One possible solution is to ensure the test script / tool handles sig TERM and starts cleaning up, and set a grace period on the job long enough for tear down.

Another is to use boskos for everything

To be clear: Nearly all Kubernetes presubmits depended on this same functionality for some time, scale testing specifically has done nothing different there. However @krzyzacy and I were able to move most of the presubmits to using projects using the boskos pool in the past. The scale testing requires more resources.

Anyone could PR this repo to do the first option ... I'm spread a bit thin at the moment. Ideally Prow would not break users especially including Kubernetes presubmits 😞

BenTheElder on 31 Jul 2019

Every job should _always_ expect to be pre-empted without any notice and handle SIGTERM appropriately.

stevekuznetsov on 31 Jul 2019

As a Prow admin that wants to provide a good experience to job executors, you want to have Pods for aborted ProwJobs deleted, anyway -- Prow has determined that those jobs will never see the light of day and it is not useful to continue having them use up quota or shared resources. Deleting those Pods when the job gets aborted improves your useful throughput.

stevekuznetsov on 31 Jul 2019

Every job should always expect to be pre-empted without any notice and handle SIGTERM appropriately.

This is true, but we can't really expect authors / users to have already handled this, it has not been documented.

In practice this does not really occur much at the moment, and those jobs specifically have previously been modified with mitigations against being terminated early (large resource requests, and possibly their own build cluster now?)

As a Prow admin that wants to provide a good experience to job executors, you want to have Pods for aborted ProwJobs deleted, anyway -- Prow has determined that those jobs will never see the light of day and it is not useful to continue having them use up quota or shared resources. Deleting those Pods when the job gets aborted improves your useful throughput.

That makes sense, and I agree... Scale testing still needs fixing, and runs on every Kubernetes PR, we should have empathy for our users... cc @cjwagner @fejta @spiffxp

BenTheElder on 31 Jul 2019

@alvaroaleman If we can gracefully handle cleanup for scalability jobs, that'll be great. IIRC back then there were couple concerns. That new commit push abruptly kills previous pod and also we cannot start new pod until the previous one cleaned up because otherwise we can have capacity issues.

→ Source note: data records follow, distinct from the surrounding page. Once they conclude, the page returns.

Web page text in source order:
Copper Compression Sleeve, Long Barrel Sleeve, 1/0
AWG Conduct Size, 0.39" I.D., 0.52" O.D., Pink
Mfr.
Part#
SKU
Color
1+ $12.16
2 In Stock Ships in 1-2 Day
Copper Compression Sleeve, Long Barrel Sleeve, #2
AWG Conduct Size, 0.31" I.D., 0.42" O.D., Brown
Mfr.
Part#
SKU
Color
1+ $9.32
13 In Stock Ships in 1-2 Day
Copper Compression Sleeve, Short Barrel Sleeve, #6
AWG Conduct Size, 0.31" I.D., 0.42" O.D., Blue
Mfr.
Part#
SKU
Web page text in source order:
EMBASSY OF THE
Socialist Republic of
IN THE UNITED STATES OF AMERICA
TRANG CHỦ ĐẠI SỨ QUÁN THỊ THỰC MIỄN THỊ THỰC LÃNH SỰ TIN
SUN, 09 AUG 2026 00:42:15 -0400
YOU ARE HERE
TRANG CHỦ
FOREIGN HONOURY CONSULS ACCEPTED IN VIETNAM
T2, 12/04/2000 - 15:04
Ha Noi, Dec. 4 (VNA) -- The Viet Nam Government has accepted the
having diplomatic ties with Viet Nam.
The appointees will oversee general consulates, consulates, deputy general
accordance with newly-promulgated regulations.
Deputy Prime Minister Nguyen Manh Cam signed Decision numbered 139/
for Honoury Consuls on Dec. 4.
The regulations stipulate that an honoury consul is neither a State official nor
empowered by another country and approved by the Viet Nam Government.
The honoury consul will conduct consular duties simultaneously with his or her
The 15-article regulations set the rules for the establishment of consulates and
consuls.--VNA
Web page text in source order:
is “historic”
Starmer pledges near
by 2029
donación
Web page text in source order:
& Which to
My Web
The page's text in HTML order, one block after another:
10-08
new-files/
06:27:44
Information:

Can you elaborate a bit on how this new mechanism you're proposing will work?

shyamjvs on 31 Jul 2019

Can you elaborate a bit on how this new mechanism you're proposing will work?

One of:

Use Boskos and make it take care of the account/project lifecycle management
Make sure the tests start cleaning up once they got a sig term and set a high enough gracePeriodSecond for the cleanup to complete before the pod gets killed

alvaroaleman on 1 Aug 2019

Using Boskos is the way we would like to go.
@mm4tt actually started setting up necessary projects, but he just dispappeared for vacation for 1 month.

So the plan is to use boskos for all our presubmits, though it wouldn't happen this month (but we already started working towards that direction).

wojtek-t on 1 Aug 2019

👍1

Issues go stale after 90d of inactivity.
Mark the issue as fresh with /remove-lifecycle stale.
Stale issues rot after an additional 30d of inactivity and eventually close.

If this issue is safe to close now please do so with /close.

Send feedback to sig-testing, kubernetes/test-infra and/or fejta.
/lifecycle stale

fejta-bot on 30 Oct 2019

/remove-lifecycle stale

@mm4tt what's the Boskos migration status? It's done, isn't it?

oxddr on 30 Oct 2019

Yes, we can close this one.
All scalability presubmits are behind boskos - https://github.com/kubernetes/perf-tests/issues/650
/assign
/close

mm4tt on 30 Oct 2019

👍1

@mm4tt: Closing this issue.

In response to this:

Yes, we can close this one.
All scalability presubmits are behind boskos - https://github.com/kubernetes/perf-tests/issues/650
/assign
/close

Instructions for interacting with me using PR comments are available here. If you have questions or suggestions related to my behavior, please file an issue against the kubernetes/test-infra repository.